# Xmas dinner



## Startingover (Apr 18, 2012)

Normally xmas dinner is a repeat of Thanksgiving dinner. This year I just couldn’t muster up the enthusiasm to do it all over again so close to last months cooking marathon. But I didn’t say anything. Daughter may have felt the same as she decided on lasagna. Im making a pecan pie and big salad. ( if there are no more romaine recalls)

It’s been years since I made a pecan pie. My Karo syrup must be 8 yo so I’ll buy new. 

Fondue xmas eve and breakfast will be bakery rolls and hash browns and eggs. Bakery rolls are almost as good as mine and there’s only so much time in a day.


----------



## mark sr (Jun 13, 2017)

I discussed with my wife about the excess [food] of thanksgiving and she agreed we should tone it down for Christmas ..... but whether or not she does remains to be seen.


----------



## Bud9051 (Nov 11, 2015)

We are backing out even further and have reservation at a local restaurant. It really eliminates the cooking and cleaning which the host family often gets stuck with. We will see how it goes. Note, my wife has ordered the killer pies so we will have desert at her house.

Bud


----------



## SeniorSitizen (Sep 10, 2012)

The wife sure put her foot in her mouth. Her and daughter were on the phone discussing this very topic. Wife: what can I bring? Daughter: this, this and this, I'll email you the recipes. I've never made those before.:vs_laugh:


----------



## wooleybooger (Feb 23, 2019)

Well ours will be relatively easy and cheap. No in laws or out laws or family or any others. Hormel canned ham, with normal trimmings we have in the panty, boughten dressing I got to chop stuff for and use homemade chicken stock also on the shelf, and something else but I forget what it will be.


----------



## Startingover (Apr 18, 2012)

Daughter decided to also make chicken parm along with lasagna. I bought tasty fresh mozzarella pearl balls for my salad but she thinks that’s too much cheese. No problem I love them and will snack on them or put in my salad at home. No cheese fondue either. Fine, less work for me. I have fresh green beans, asparagus tips, red peppers, arugula, lettuce, tomatoes, red cabbage, olives, spring onions, sunflower seeds & more for my salad.


----------



## Startingover (Apr 18, 2012)

Oh my gosh. Went the store at noon for one thing and it took almost 15 minutes to get out of the parking lot back to the main road. Traffic is so backed up. Then daughter sent a text wanting me to stop at the paint store along the way. Not for a million dollars.


----------



## Bud9051 (Nov 11, 2015)

One drawback to having the family dinner at a restaurant is "no leftovers". But I'm ready as I have several turkeys in the freezer. I'll see if they will go for a turkey dinner buffet on New Years Eave. One huge casserole dish with sliced turkey and everything else, come one come all.

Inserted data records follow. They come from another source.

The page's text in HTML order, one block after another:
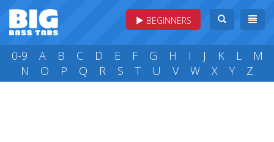
BEGINNERS
0-9 A B C D E F G H I J K L
M
N
O P Q R S T U V W X Y Z
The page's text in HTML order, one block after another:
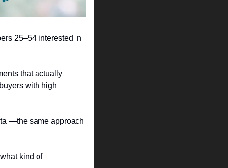
25–54 interested in
that actually
with high
—the same approach
kind of
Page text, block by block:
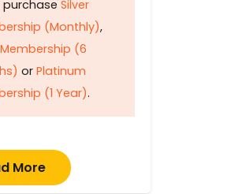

Should work and I get what doesn't fit in the big dish .

Bud


----------



## mark sr (Jun 13, 2017)

> Went the store at noon for one thing and it took almost 15 minutes to get out of the parking lot back to the main road. Traffic is so backed up



That's why I disliked this time of year back when I was still working. Everybody wanted their homes painted for the holidays so you'd wind up working 14-16 hrs a day and then have to fight the holiday traffic just to get home.


----------



## Startingover (Apr 18, 2012)

Mark, you should have charged extra for a rush job.


----------



## Nik333 (Mar 1, 2015)

Startingover said:


> Daughter decided to also make chicken parm along with lasagna. I bought tasty fresh mozzarella pearl balls for my salad but she thinks that’s too much cheese. No problem I love them and will snack on them or put in my salad at home. No cheese fondue either. Fine, less work for me. I have fresh green beans, asparagus tips, red peppers, arugula, lettuce, tomatoes, red cabbage, olives, spring onions, sunflower seeds & more for my salad.



I love the fresh mozzarella with prosciutto, tomato and basil as canapes.


----------



## Old Thomas (Nov 28, 2019)

We have a prime beef tenderloin ready to cook.


----------



## mark sr (Jun 13, 2017)

Startingover said:


> Mark, you should have charged extra for a rush job.

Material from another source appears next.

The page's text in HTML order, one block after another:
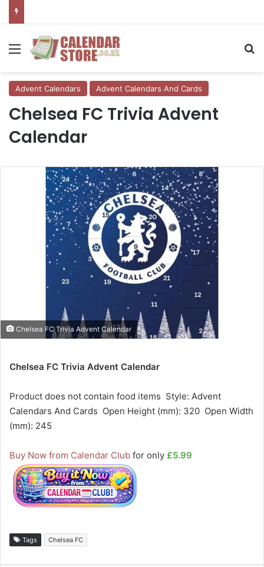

 I've always made more money this time of year but money isn't everything. Even now I don't get in the holiday spirit as much as I once did presumably because of decades of long hours and deadlines toward the end of every year.


----------



## Startingover (Apr 18, 2012)

Prime beef sounds good. I used to make Yorkshire pudding with good beef roasts. Actually I made individual ones.


----------



## SeniorSitizen (Sep 10, 2012)

Our daughter just sent me a pic of one favorite home baked pie I haven't had for a long time. Lemon pie and I love it. I believe I'll drive 80 miles and have a piece of that tomorrow.


----------



## Old Thomas (Nov 28, 2019)

My wife recently made a frozen orange creamsicle pie. It is my favorite but I rarely get one. I call it Haley’s Comet pie because it only shows up about every 75 years.


----------



## Mystriss (Dec 26, 2018)

For xmas dinner tonight we're having leftover chuck roast. I may or may not make mixed berry and apple pie today before dinner, but it's not looking hopeful ATM 

The kids are coming over Sunday afternoon so we're doing a boars head glazed ham with green bean casserole and [home made] cheese cake and pecan pie for dessert.


----------



## wooleybooger (Feb 23, 2019)

wooleybooger said:


> Well ours will be relatively easy and cheap. No in laws or out laws or family or any others. Hormel canned ham, with normal trimmings we have in the panty, boughten dressing I got to chop stuff for and use homemade chicken stock also on the shelf, and something else but I forget what it will be.


I remembered the other thing I'll be making. That nasty green bean casserole with french fried onions.


----------



## Bud9051 (Nov 11, 2015)

Well, we did the restaurant thing and I do admit, I missed the turkey coming out of the oven and all of the fixings. The family meal is more of a buffet with everyone being able to fill their plate with what they want. The restaurant menu comes with the main selection and 2 side dishes, boring. Next year I'll vote for eating at one of our homes even if I have to cater the meal. 

But it was still a family occasion and for that a total success.

Bud


----------



## Nik333 (Mar 1, 2015)

wooleybooger said:


> I remembered the other thing I'll be making. That nasty green bean casserole with french fried onions.


I agree!


----------